> [Data to process]:

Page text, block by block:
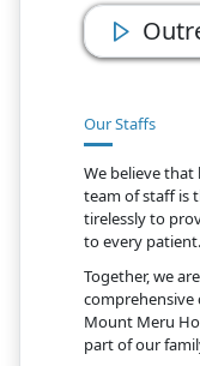
Our Staffs
We believe that
team of staff is
tirelessly to
to every patient.
Together, we
comprehensive
Mount Meru
part of our
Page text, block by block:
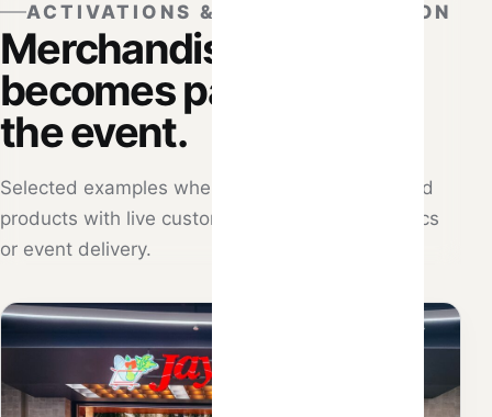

> [Required work]: Print all the lines above exactly as they are, but without the pictures.

> [Solution to the exercise]:
Page text, block by block:
Our Staffs
We believe that
team of staff is
tirelessly to
to every patient.
Together, we
comprehensive
Mount Meru
part of our
Page text, block by block:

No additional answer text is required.